Orbit Measurements¶
The astrojax.orbit_measurements module provides measurement functions
and noise covariance constructors for orbit determination sensors. These
are designed to plug directly into the estimation filters from
astrojax.estimation.
Purpose¶
In state estimation, a measurement function h(x) maps the full
state vector to an observable quantity (e.g., extracting position from a
position-velocity state). A measurement noise covariance R
describes the sensor's uncertainty. Together, they define how a filter
incorporates sensor data.
This module provides both components for common orbit determination
sensors so you can pass them directly to ekf_update or ukf_update.
Available Models¶
GNSS¶
| Function | Description |
|---|---|
gnss_position_measurement |
Extracts position [x, y, z] from the state vector |
gnss_measurement_noise |
Builds a (3, 3) diagonal noise covariance from a position sigma |
gnss_position_velocity_measurement |
Extracts position and velocity [x, y, z, vx, vy, vz] from the state vector |
gnss_position_velocity_noise |
Builds a (6, 6) diagonal noise covariance from position and velocity sigmas |
Usage¶
Position-Only GNSS¶
import jax.numpy as jnp
from astrojax.orbit_measurements import (
gnss_position_measurement,
gnss_measurement_noise,
)
from astrojax.estimation import FilterState, ekf_update
# Build the noise covariance: 10 m 1-sigma position noise
R = gnss_measurement_noise(10.0) # (3, 3) diagonal, 100 on diagonal
# Simulated noisy position observation
z = jnp.array([6878e3 + 5.0, 3.0, -2.0])
# Update a filter state with the observation
state = FilterState(
x=jnp.array([6878e3, 0.0, 0.0, 0.0, 7612.0, 0.0]),
P=jnp.diag(jnp.array([1e6, 1e6, 1e6, 1e2, 1e2, 1e2])),
)
result = ekf_update(state, z, gnss_position_measurement, R)
Position-Velocity GNSS¶
from astrojax.orbit_measurements import (
gnss_position_velocity_measurement,
gnss_position_velocity_noise,
)
# 10 m position noise, 0.1 m/s velocity noise
R_pv = gnss_position_velocity_noise(10.0, 0.1) # (6, 6) diagonal
z_pv = jnp.array([6878e3 + 5.0, 3.0, -2.0, 0.01, 7612.0 + 0.05, -0.01])

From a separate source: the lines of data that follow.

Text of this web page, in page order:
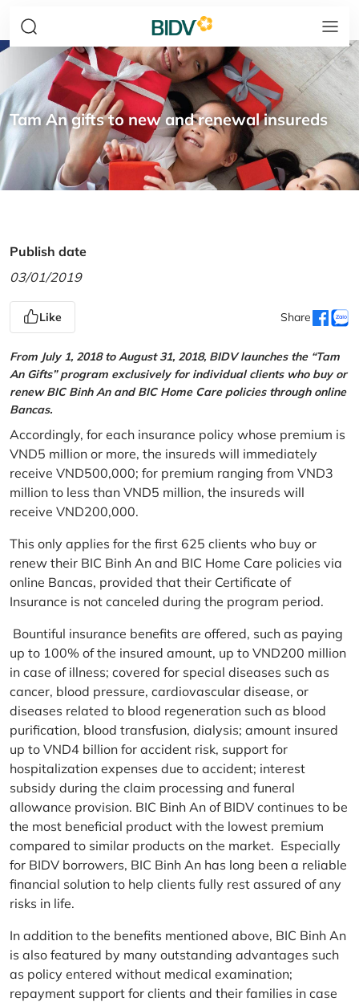
Tam An gifts to new and renewal insureds
Publish date
03/01/2019
Like Share
From July 1, 2018 to August 31, 2018, BIDV launches the “Tam
An Gifts” program exclusively for individual clients who buy or
renew BIC Binh An and BIC Home Care policies through online
Bancas.
Accordingly, for each insurance policy whose premium is
VND5 million or more, the insureds will immediately
receive VND500,000; for premium ranging from VND3
million to less than VND5 million, the insureds will
receive VND200,000.
This only applies for the first 625 clients who buy or
renew their BIC Binh An and BIC Home Care policies via
online Bancas, provided that their Certificate of
Insurance is not canceled during the program period.
Bountiful insurance benefits are offered, such as paying
up to 100% of the insured amount, up to VND200 million
in case of illness; covered for special diseases such as
cancer, blood pressure, cardiovascular disease, or
diseases related to blood regeneration such as blood
purification, blood transfusion, dialysis; amount insured
up to VND4 billion for accident risk, support for
hospitalization expenses due to accident; interest
subsidy during the claim processing and funeral
allowance provision. BIC Binh An of BIDV continues to be
the most beneficial product with the lowest premium
compared to similar products on the market. Especially
for BIDV borrowers, BIC Binh An has long been a reliable
financial solution to help clients fully rest assured of any
risks in life.
In addition to the benefits mentioned above, BIC Binh An
is also featured by many outstanding advantages such
as policy entered without medical examination;
repayment support for clients and their families in case

result = ekf_update(state, z_pv, gnss_position_velocity_measurement, R_pv)
Custom Measurement Functions¶
You can write your own measurement functions following the same
pattern: a pure function h(x) -> z that maps a state vector to an
observation vector.
def range_measurement(state):
"""Range from the origin to the spacecraft."""
r = state[:3]
return jnp.array([jnp.linalg.norm(r)])
R_range = jnp.array([[25.0]]) # 5 m 1-sigma range noise
result = ekf_update(state, z_range, range_measurement, R_range)
The EKF will compute the measurement Jacobian automatically via
jax.jacfwd. The UKF evaluates the function at sigma points, so no
Jacobian is needed. See the Estimation user guide for
full filter usage patterns.
Configurable precision
All measurement functions and noise constructors respect
astrojax.set_dtype(). Call set_dtype() before JIT compilation
to control float32 vs float64 precision.